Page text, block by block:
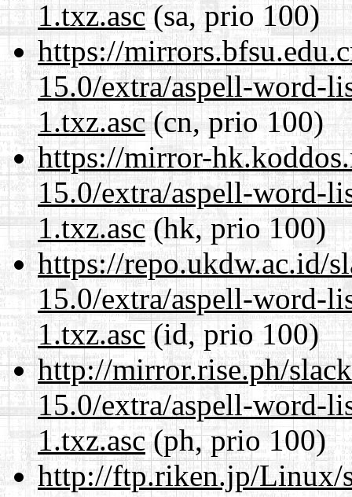
1.txz.asc(sa, prio 100)
https://
15.0/extra/aspell-word-
1.txz.asc(cn, prio 100)
https://mirror-
15.0/extra/aspell-word-
1.txz.asc(hk, prio 100)
https://repo.ukdw.ac.id/
15.0/extra/aspell-word-
1.txz.asc(id, prio 100)
http://mirror.rise.ph/
15.0/extra/aspell-word-
1.txz.asc(ph, prio 100)
http://ftp.riken.jp/Linux/

===============

_WHAT TO PRODUCE:_
Omit all pictures and repeat the rest of the records verbatim.

_EXERCISE ANSWER:_
Page text, block by block:
1.txz.asc(sa, prio 100)
https://
15.0/extra/aspell-word-
1.txz.asc(cn, prio 100)
https://mirror-
15.0/extra/aspell-word-
1.txz.asc(hk, prio 100)
https://repo.ukdw.ac.id/
15.0/extra/aspell-word-
1.txz.asc(id, prio 100)
http://mirror.rise.ph/
15.0/extra/aspell-word-
1.txz.asc(ph, prio 100)
http://ftp.riken.jp/Linux/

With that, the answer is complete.